(Given information begins)

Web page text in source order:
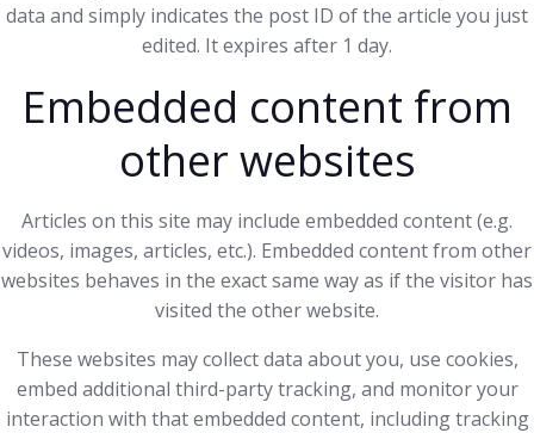
data and simply indicates the post ID of the article you just
edited. It expires after 1 day.
Embedded content from
other websites
Articles on this site may include embedded content (e.g.
videos, images, articles, etc.). Embedded content from other
websites behaves in the exact same way as if the visitor has
visited the other website.
These websites may collect data about you, use cookies,
embed additional third-party tracking, and monitor your
interaction with that embedded content, including tracking
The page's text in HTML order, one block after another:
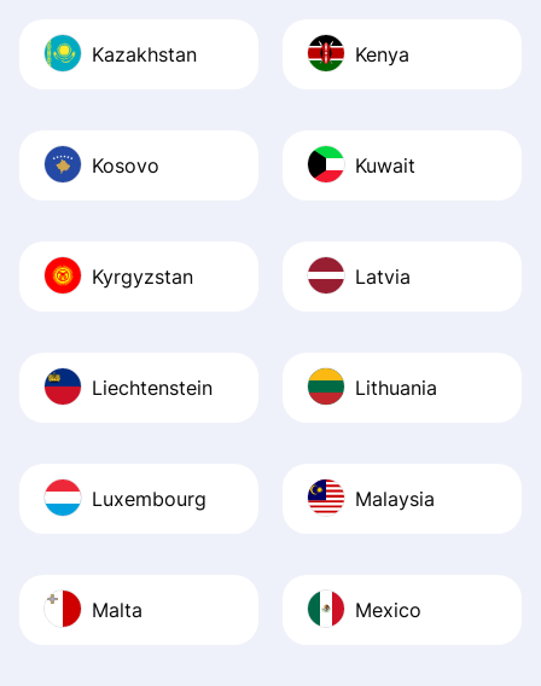
Kazakhstan Kenya
Kosovo Kuwait
Kyrgyzstan Latvia
Liechtenstein Lithuania
Luxembourg Malaysia
Malta Mexico
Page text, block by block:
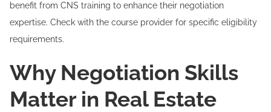
benefit from CNS training to enhance their negotiation
expertise. Check with the course provider for specific eligibility
requirements.
Why Negotiation Skills
Matter in Real Estate
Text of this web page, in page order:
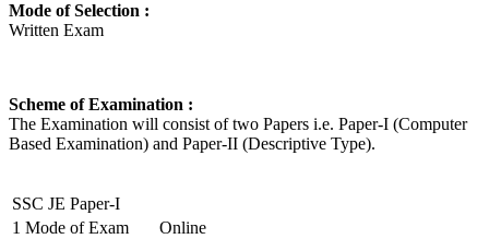
Mode of Selection :
Written Exam
Scheme of Examination :
The Examination will consist of two Papers i.e. Paper-I (Computer
Based Examination) and Paper-II (Descriptive Type).
SSC JE Paper-I
1 Mode of Exam Online
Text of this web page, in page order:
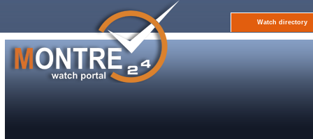
Watch directory
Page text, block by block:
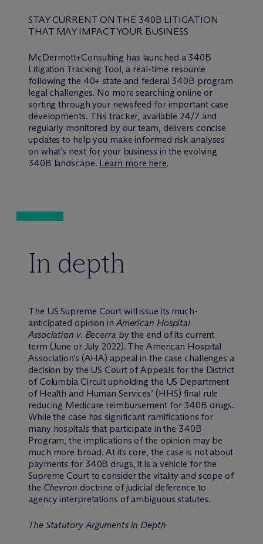
STAY CURRENT ON THE 340B LITIGATION
THAT MAY IMPACT YOUR BUSINESS
McDermott+Consulting has launched a 340B
Litigation Tracking Tool, a real-time resource
following the 40+ state and federal 340B program
legal challenges. No more searching online or
sorting through your newsfeed for important case
developments. This tracker, available 24/7 and
regularly monitored by our team, delivers concise
updates to help you make informed risk analyses
on what’s next for your business in the evolving
340B landscape. Learn more here.
In depth
The US Supreme Court will issue its much-
anticipated opinion inAmerican Hospital
Association v. Becerra by the end of its current
term (June or July 2022). The American Hospital
Association’s (AHA) appeal in the case challenges a
decision by the US Court of Appeals for the District
of Columbia Circuit upholding the US Department
of Health and Human Services’ (HHS) final rule
reducing Medicare reimbursement for 340B drugs.
While the case has significant ramifications for
many hospitals that participate in the 340B
Program, the implications of the opinion may be
much more broad. At its core, the case is not about
payments for 340B drugs, it is a vehicle for the
Supreme Court to consider the vitality and scope of
the Chevron doctrine of judicial deference to
agency interpretations of ambiguous statutes.
The Statutory Arguments in Depth
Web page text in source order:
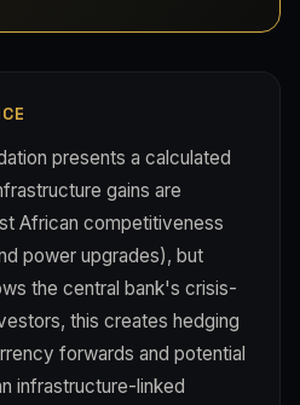
presents a calculated
gains are
African competitiveness
power upgrades), but
the central bank's crisis-
this creates hedging
forwards and potential
infrastructure-linked
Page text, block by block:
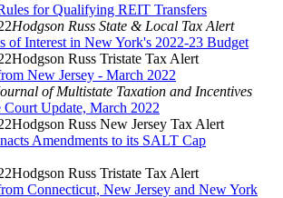
for Qualifying REIT Transfers
Hodgson Russ State & Local Tax Alert
of Interest in New York's 2022-23 Budget
Hodgson Russ Tristate Tax Alert
New Jersey - March 2022
of Multistate Taxation and Incentives
Court Update, March 2022
Hodgson Russ New Jersey Tax Alert
Amendments to its SALT Cap
Hodgson Russ Tristate Tax Alert
Connecticut, New Jersey and New York
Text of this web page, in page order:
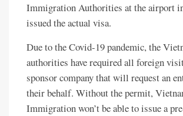
Immigration Authorities at the airport
issued the actual visa.
Due to the Covid-19 pandemic, the
authorities have required all foreign
sponsor company that will request an
their behalf. Without the permit,
Immigration won’t be able to issue a
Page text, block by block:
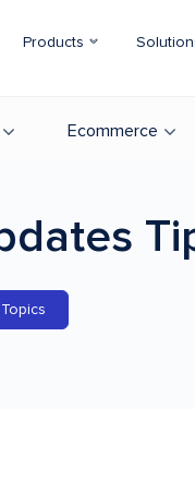
Products
Ecommerce
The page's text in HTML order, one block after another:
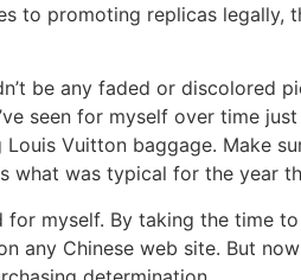
to promoting replicas legally,
be any faded or discolored
seen for myself over time
Vuitton baggage. Make
was typical for the year
myself. By taking the time
Chinese web site. But
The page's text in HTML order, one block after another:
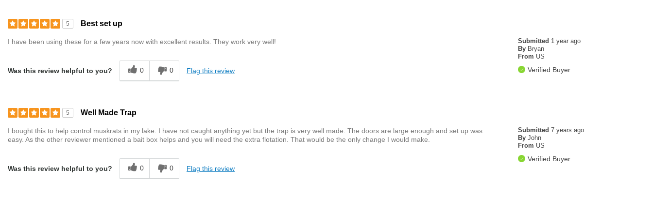
5 Best set up
Submitted 1 year ago
By Bryan
From US
Verified Buyer
I have been using these for a few years now with excellent results. They work very well!
Was this review helpful to you? 0 0 Flag this review
5 Well Made Trap
Submitted 7 years ago
By John
From US
Verified Buyer
I bought this to help control muskrats in my lake. I have not caught anything yet but the trap is very well made. The doors are large enough and set up was
easy. As the other reviewer mentioned a bait box helps and you will need the extra flotation. That would be the only change I would make.
Was this review helpful to you? 0 0 Flag this review
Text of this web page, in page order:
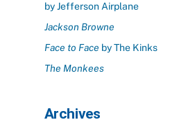
by Jefferson Airplane
Jackson Browne
Face to Face by The Kinks
The Monkees
Archives
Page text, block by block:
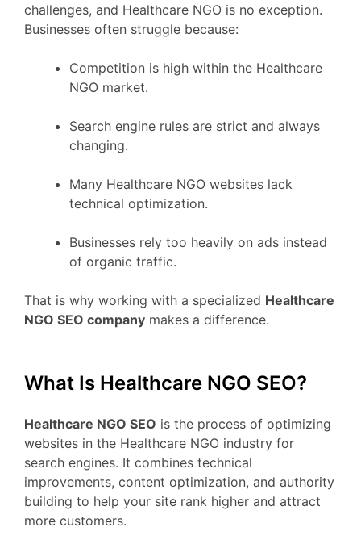
challenges, and Healthcare NGO is no exception.
Businesses often struggle because:
Competition is high within the Healthcare
NGO market.
Search engine rules are strict and always
changing.
Many Healthcare NGO websites lack
technical optimization.
Businesses rely too heavily on ads instead
of organic traffic.
That is why working with a specialized Healthcare
NGO SEO company makes a difference.
What Is Healthcare NGO SEO?
Healthcare NGO SEO is the process of optimizing
websites in the Healthcare NGO industry for
search engines. It combines technical
improvements, content optimization, and authority
building to help your site rank higher and attract
more customers.
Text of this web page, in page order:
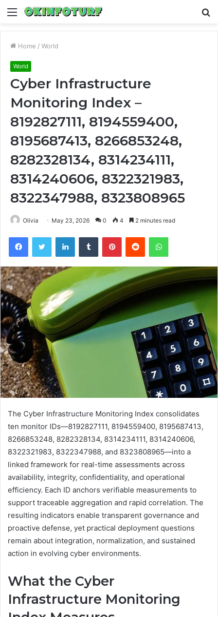
Menu
Home / World
World
Cyber Infrastructure
Monitoring Index –
8192827111, 8194559400,
8195687413, 8266853248,
8282328134, 8314234111,
8314240606, 8322321983,
8322347988, 8323808965
Olivia May 23, 2026 0 4 2 minutes read
FacebookTwitter LinkedInTumblr PinterestReddit WhatsApp
The Cyber Infrastructure Monitoring Index consolidates
ten monitor IDs—8192827111, 8194559400, 8195687413,
8266853248, 8282328134, 8314234111, 8314240606,
8322321983, 8322347988, and 8323808965—into a
linked framework for real-time assessments across
availability, integrity, confidentiality, and operational
efficiency. Each ID anchors verifiable measurements to
support traceable aggregation and rapid correlation. The
resulting indicators enable transparent governance and
proactive defense, yet practical deployment questions
remain about integration, normalization, and sustained
action in evolving cyber environments.
What the Cyber
Infrastructure Monitoring

(Given information ends)

■ Activity ■
Show every line of the data that includes the string "Mode".

■ Answer section ■
Mode of Selection :
1 Mode of Exam Online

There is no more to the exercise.